Police and crime commissioner candidate Rupert Moss-Eccardt has called for the enquiry office at Ely Police Station to re-open on a full-time basis.

He said: "It is a long way to go to the next police at Cambridge or at March, if you are lucky to find that one open."

Mr Moss-Eccardt, the Lib Dem candidate, says the office closed last October because of sickness but re-opened on Monday afternoons in late January for a once a week surgery.

"My understanding is that the enquiry office was staffed by two people, one of them got moved elsewhere within the force.

"And the other person unfortunately became ill and is still off sick.

"As PCC I'll at the very minimum find out what they tried to do to fill the slot - it ought to be possible to squeeze funds to keep the office open at usual hours."

Mr Moss-Eccardt believes that if the intention was to close it permanently - or to only open one afternoon a week - it should have made a policy issue and debated locally.

"There is of course a yellow - phone outside but that's not quite good enough," he said.
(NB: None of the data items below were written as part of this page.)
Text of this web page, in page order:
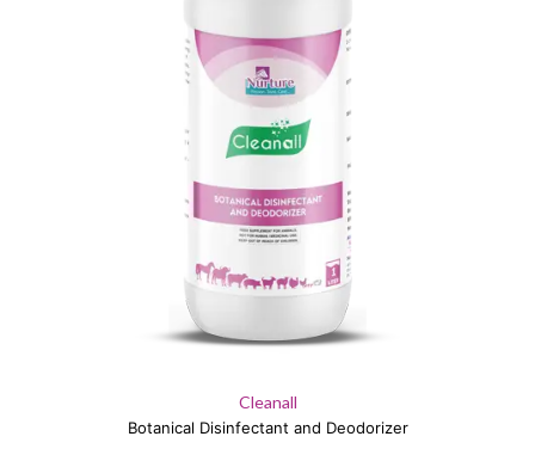
Cleanall
Botanical Disinfectant and Deodorizer
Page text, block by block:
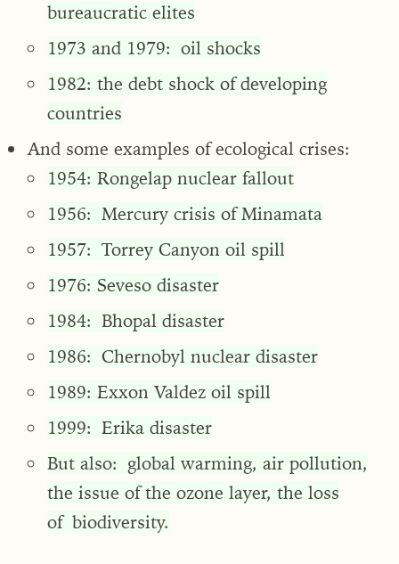
bureaucratic elites
1973 and 1979: oil shocks
1982: the debt shock of developing
countries
And some examples of ecological crises:
1954: Rongelap nuclear fallout
1956: Mercury crisis of Minamata
1957: Torrey Canyon oil spill
1976: Seveso disaster
1984: Bhopal disaster
1986: Chernobyl nuclear disaster
1989: Exxon Valdez oil spill
1999: Erika disaster
But also: global warming, air pollution,
the issue of the ozone layer, the loss
of biodiversity.

People need to use their local police station to report crime and pass on information.

"There is also the challenge of being stopped by police and required to produce your papers - you go to Ely and find there is no one in the inquiry office to check them.

"If you didn't know it was closed and had gone there to produce documents and fail to do so because its close you could accidentally create criminals just because of a bit of staffing," said Mr Moss Eccardt.
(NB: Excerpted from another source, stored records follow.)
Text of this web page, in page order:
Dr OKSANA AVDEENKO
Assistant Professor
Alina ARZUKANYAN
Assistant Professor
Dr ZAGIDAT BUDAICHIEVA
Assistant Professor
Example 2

He accepted there was a move nationally to use other channels to communicate with police "but that does not substitute when you need to present papers or want a face to face interview".

Mr Moss-Eccardt said decisions on whether to close local enquiry offices should be in police and crime panel annual report.

He wondered if Cambridgeshire police "have simply lost the lost the enthusiasm to keep it open

" Obviously people off sick is more difficult but you'd think there would be resilience in the force to cope with staff illness".

Cambridgeshire police said the public are invited to go along and discuss any policing issues that may be affecting them as an individual or as a community.

Officers are still working from the station and appointments are being taken.

Sergeant Mark Rabel said: "We want to offer our communities an opportunity to come and speak to us, face-to-face on a regular basis".